Yuming Li, Yikai Wang, Yuying Zhu, Zhongyu Zhao, Ming Lu, Qi She, Shanghang Zhang

Outline

This paper discusses recent advances in Guided Reward Policy Optimization (GRPO), which improves human preference alignment in image and video generation models. Existing GRPO suffers from high computational costs due to on-policy rollout and excessive Stochastic Differential Equation (SDE) sampling steps, as well as training instability caused by sparse rewards. To address these issues, we propose BranchGRPO, a novel method that introduces a branching sampling policy to update the SDE sampling process. By sharing computation across common prefixes and pruning low-reward paths and redundant depths, BranchGRPO significantly reduces per-update computational costs while maintaining or improving exploration diversity. Key contributions include reduced rollout and training costs through branching sampling techniques, a tree-based benefit estimator that incorporates dense process-level rewards, and improved convergence and performance through pruning strategies that leverage path and depth redundancy.

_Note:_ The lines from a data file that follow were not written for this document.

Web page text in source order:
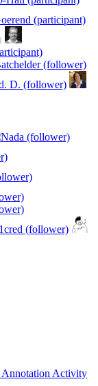
Annotation Activity
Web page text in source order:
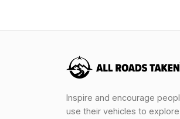
Inspire and encourage
use their vehicles to
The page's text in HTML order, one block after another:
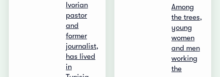
Ivorian
pastor
and
former
journalist,
has lived
in
Among
the trees,
young
women
and men
working
the
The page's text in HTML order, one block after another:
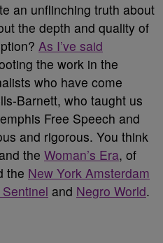
an unflinching truth about
the depth and quality of
As I’ve said
the work in the
who have come
Barnett, who taught us
Free Speech and
and rigorous. You think
the Woman’s Era, of
the New York Amsterdam
and Negro World.
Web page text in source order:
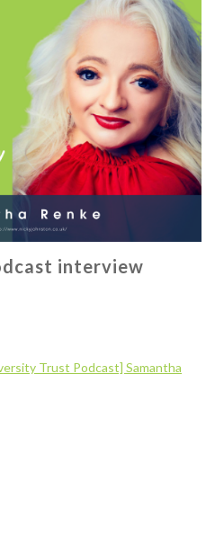
interview
Trust Podcast] Samantha
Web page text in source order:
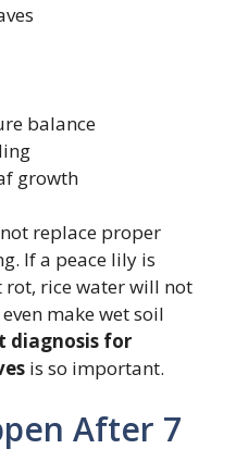
balance
growth
replace proper
If a peace lily is
rice water will not
make wet soil
diagnosis for
is so important.
After 7
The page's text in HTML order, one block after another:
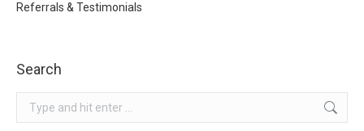
Referrals & Testimonials
Search
Search:
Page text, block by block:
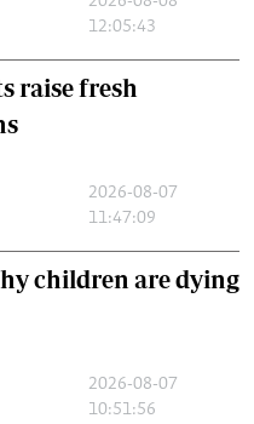
12:05:43
raise fresh
2026-08-07
11:47:09
children are dying
2026-08-07
10:51:56
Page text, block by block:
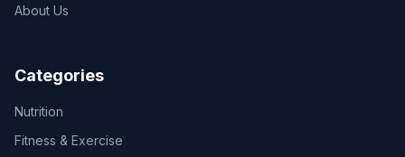
About Us
Categories
Nutrition
Fitness & Exercise
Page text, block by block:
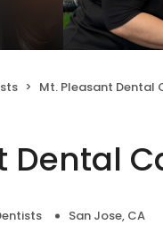
Mt. Pleasant Dental
Dental
San Jose, CA
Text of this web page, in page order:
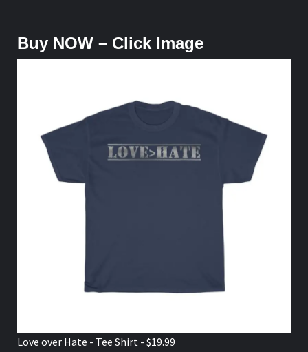
Buy NOW – Click Image
Love over Hate - Tee Shirt - $19.99
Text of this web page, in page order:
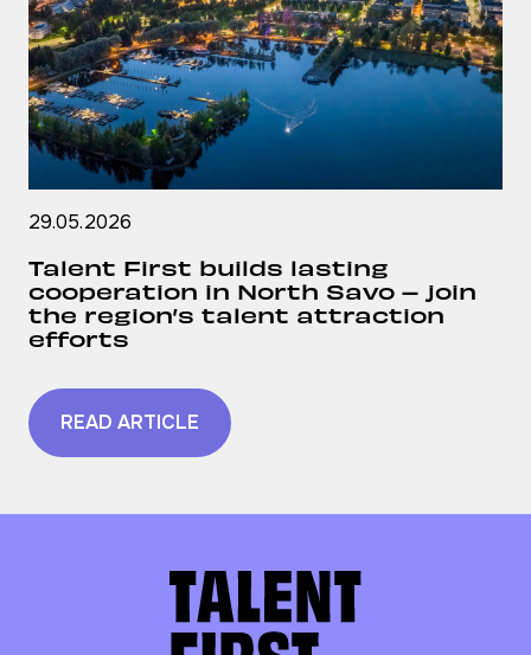
29.05.2026
Talent First builds lasting
cooperation in North Savo – join
the region’s talent attraction
efforts
READ ARTICLE
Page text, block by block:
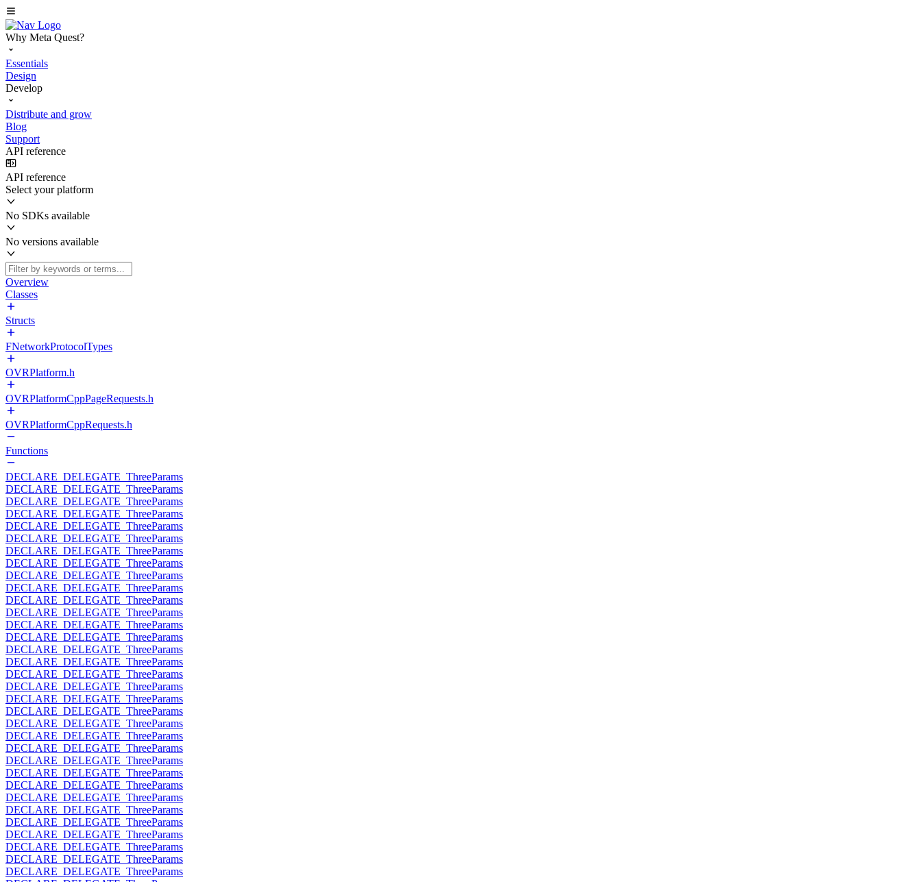
Why Meta Quest?
Essentials
Design
Develop
Distribute and grow
Blog
Support
API reference
API reference
Select your platform
No SDKs available
No versions available
Overview
Classes
Structs
FNetworkProtocolTypes
OVRPlatform.h
OVRPlatformCppPageRequests.h
OVRPlatformCppRequests.h
Functions
DECLARE_DELEGATE_ThreeParams
DECLARE_DELEGATE_ThreeParams
DECLARE_DELEGATE_ThreeParams
DECLARE_DELEGATE_ThreeParams
DECLARE_DELEGATE_ThreeParams
DECLARE_DELEGATE_ThreeParams
DECLARE_DELEGATE_ThreeParams
DECLARE_DELEGATE_ThreeParams
DECLARE_DELEGATE_ThreeParams
DECLARE_DELEGATE_ThreeParams
DECLARE_DELEGATE_ThreeParams
DECLARE_DELEGATE_ThreeParams
DECLARE_DELEGATE_ThreeParams
DECLARE_DELEGATE_ThreeParams
DECLARE_DELEGATE_ThreeParams
DECLARE_DELEGATE_ThreeParams
DECLARE_DELEGATE_ThreeParams
DECLARE_DELEGATE_ThreeParams
DECLARE_DELEGATE_ThreeParams
DECLARE_DELEGATE_ThreeParams
DECLARE_DELEGATE_ThreeParams
DECLARE_DELEGATE_ThreeParams
DECLARE_DELEGATE_ThreeParams
DECLARE_DELEGATE_ThreeParams
DECLARE_DELEGATE_ThreeParams
DECLARE_DELEGATE_ThreeParams
DECLARE_DELEGATE_ThreeParams
DECLARE_DELEGATE_ThreeParams
DECLARE_DELEGATE_ThreeParams
DECLARE_DELEGATE_ThreeParams
DECLARE_DELEGATE_ThreeParams
DECLARE_DELEGATE_ThreeParams
DECLARE_DELEGATE_ThreeParams
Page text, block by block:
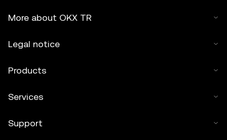
More about OKX TR
Legal notice
Products
Services
Support
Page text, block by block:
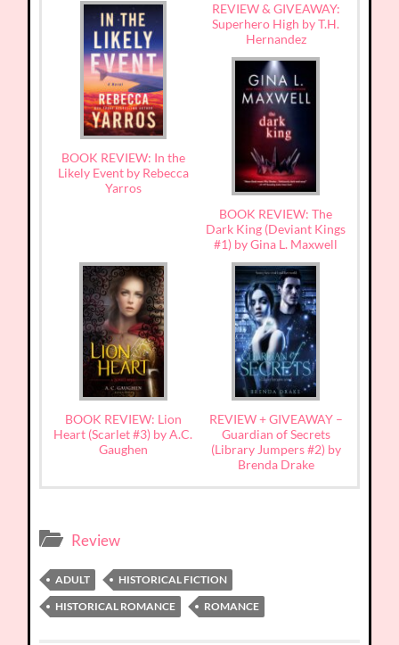
BOOK REVIEW: In the
Likely Event by Rebecca
Yarros
REVIEW & GIVEAWAY:
Superhero High by T.H.
Hernandez
BOOK REVIEW: The
Dark King (Deviant Kings
#1) by Gina L. Maxwell
BOOK REVIEW: Lion
Heart (Scarlet #3) by A.C.
Gaughen
REVIEW + GIVEAWAY –
Guardian of Secrets
(Library Jumpers #2) by
Brenda Drake
Review
ADULT
HISTORICAL FICTION
HISTORICAL ROMANCE
ROMANCE
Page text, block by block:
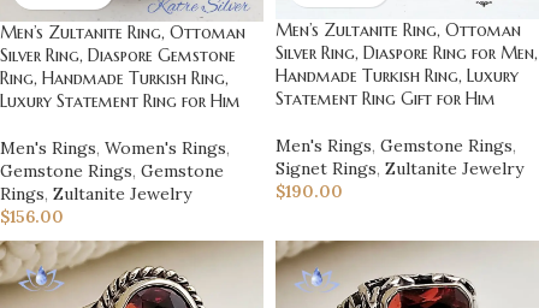
Men’s Zultanite Ring, Ottoman
Silver Ring, Diaspore Gemstone
Ring, Handmade Turkish Ring,
Luxury Statement Ring for Him
Men's Rings, Women's Rings,
Gemstone Rings, Gemstone
Rings, Zultanite Jewelry
$156.00
Men’s Zultanite Ring, Ottoman
Silver Ring, Diaspore Ring for Men,
Handmade Turkish Ring, Luxury
Statement Ring Gift for Him
Men's Rings, Gemstone Rings,
Signet Rings, Zultanite Jewelry
$190.00
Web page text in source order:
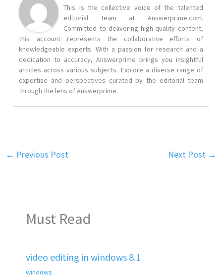
This is the collective voice of the talented
editorial team at Answerprime.com.
Committed to delivering high-quality content,
this account represents the collaborative efforts of
knowledgeable experts. With a passion for research and a
dedication to accuracy, Answerprime brings you insightful
articles across various subjects. Explore a diverse range of
expertise and perspectives curated by the editorial team
through the lens of Answerprime.
← Previous Post Next Post →
Must Read
video editing in windows 8.1
windows
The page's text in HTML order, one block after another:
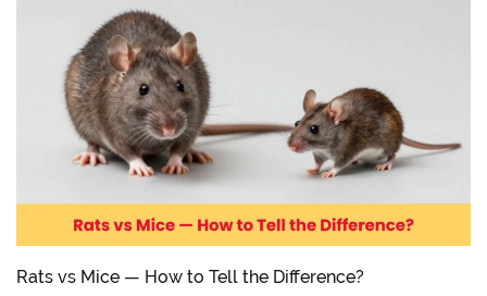
Rats vs Mice — How to Tell the Difference?
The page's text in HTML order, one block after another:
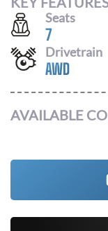
Seats
7
Drivetrain
AWD
AVAILABLE
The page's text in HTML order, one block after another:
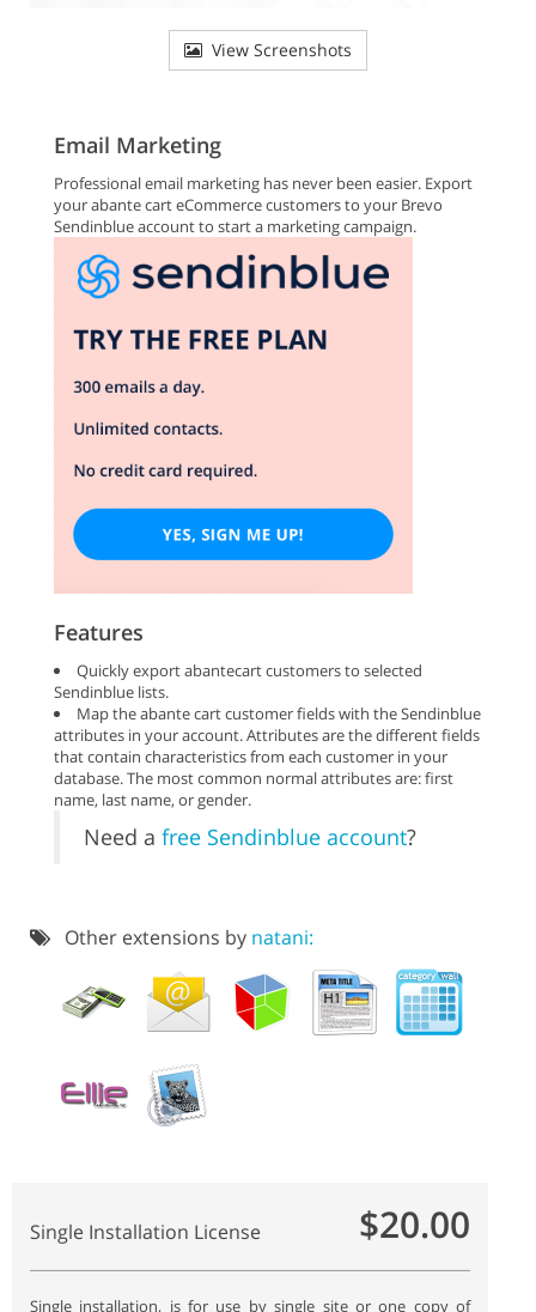
View Screenshots
Email Marketing
Professional email marketing has never been easier. Export
your abante cart eCommerce customers to your Brevo
Sendinblue account to start a marketing campaign.
Features
Quickly export abantecart customers to selected
Sendinblue lists.
Map the abante cart customer fields with the Sendinblue
attributes in your account. Attributes are the different fields
that contain characteristics from each customer in your
database. The most common normal attributes are: first
name, last name, or gender.
Need a free Sendinblue account?
Other extensions by natani:
Single Installation License $20.00
Single installation, is for use by single site or one copy of
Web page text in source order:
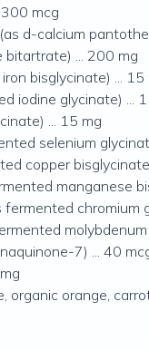
300 mcg
(as d-calcium
bitartrate) ... 200 mg
bisglycinate) ... 15
iodine glycinate) ...
... 15 mg
selenium
copper
manganese
fermented chromium
7) ... 40
organic orange,
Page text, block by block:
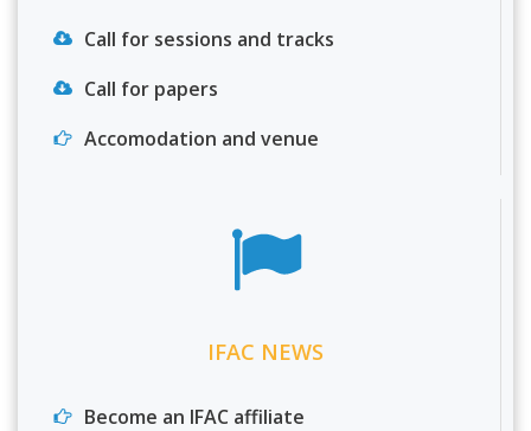
Call for sessions and tracks
Call for papers
Accomodation and venue
IFAC NEWS
Become an IFAC affiliate
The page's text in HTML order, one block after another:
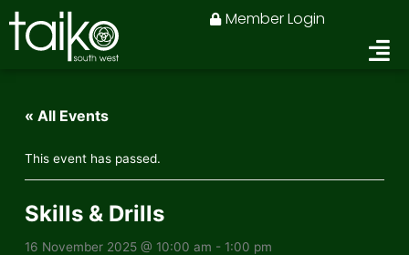
Skip
to
content
Member Login
« All Events
This event has passed.
Skills & Drills
16 November 2025 @ 10:00 am - 1:00 pm
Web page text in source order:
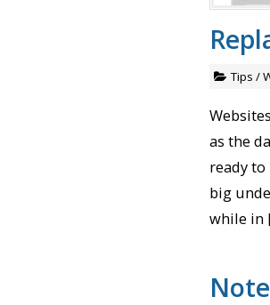
Tips /
as the
ready
big
while in
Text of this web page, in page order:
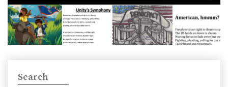
Search
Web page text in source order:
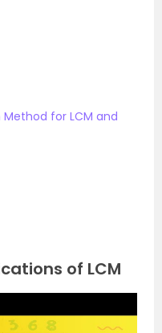
for LCM and
of LCM
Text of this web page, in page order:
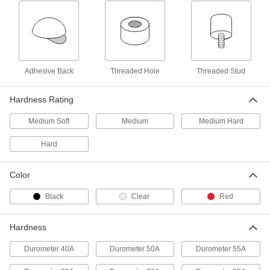
Load-Rated Reinforced Natural
Rubber Bumper
with Stainless Steel Base Plate and M5
x 0.8mm Stud, 10mm High, 13 lbs.
Load-Rated Reinforced Natural
with Steel Base Plate and M5 x 0.8mm
3810N181
ADD
Load-Rated Reinforced Natural
M6 x 1mm Stud, 25 lbs. Maximum
9377K229
Per Pack of 4
ADD
Adhesive Back Threaded Hole Threaded Stud
Hardness Rating
Medium Soft Medium Medium Hard
Hard
Color
Black Clear Red
Hardness
Durometer 40A Durometer 50A Durometer 55A
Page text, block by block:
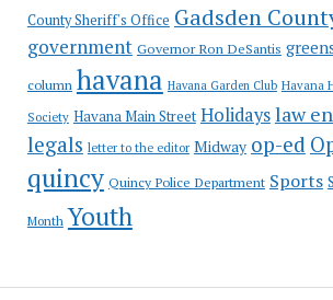
County Sheriff's Office Gadsden
government Governor Ron DeSantis
column havana Havana Garden Club Havana
Society Havana Main Street Holidayslaw
legals letter to the editor Midway op-ed
quincy Quincy Police Department Sports
Month Youth
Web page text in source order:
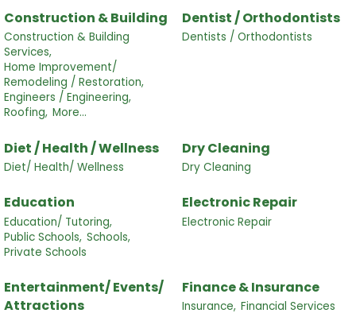
Construction & Building
Construction & Building
Services,
Home Improvement/
Remodeling / Restoration,
Engineers / Engineering,
Roofing, More...
Dentist / Orthodontists
Dentists / Orthodontists
Diet / Health / Wellness
Diet/ Health/ Wellness
Dry Cleaning
Dry Cleaning
Education
Education/ Tutoring,
Public Schools, Schools,
Private Schools
Electronic Repair
Electronic Repair
Entertainment/ Events/
Attractions
Finance & Insurance
Insurance, Financial Services
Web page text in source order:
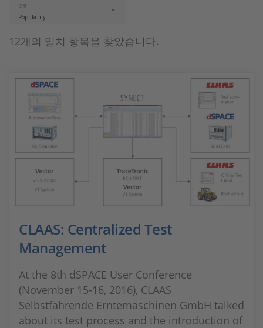
12개의 일치 항목을 찾았습니다.
분류
Popularity
CLAAS: Centralized Test
Management
At the 8th dSPACE User Conference
(November 15-16, 2016), CLAAS
Selbstfahrende Erntemaschinen GmbH talked
about its test process and the introduction of
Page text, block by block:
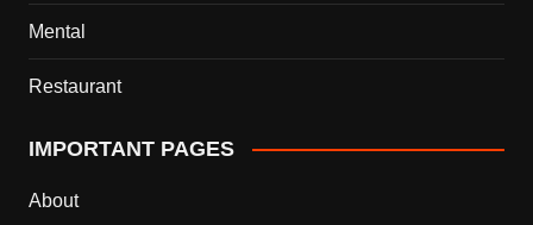
Mental
Restaurant
IMPORTANT PAGES
About
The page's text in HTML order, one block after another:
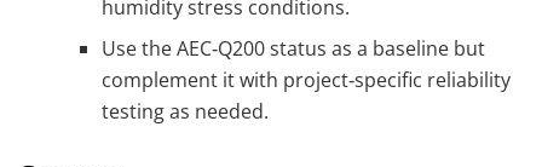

Experimental results demonstrate that BranchGRPO improves alignment scores by 16% and reduces training time by 50% compared to a robust baseline model.

Takeaways, Limitations

Takeaways:
We present a novel method (BranchGRPO) that effectively addresses the computational cost and training instability issues of GRPO.
Improving human preference alignment performance of image and video generation models by reducing training time (50%) and improving alignment scores (16%).
We present novel techniques such as branch sampling, tree-based advantage estimators, and pruning strategies.
Limitations:
Further research is needed on the generalization performance of the proposed method.
Additional experiments on various datasets and models are needed.
Possible lack of detailed description of the complexity and optimization process of dense compensation design.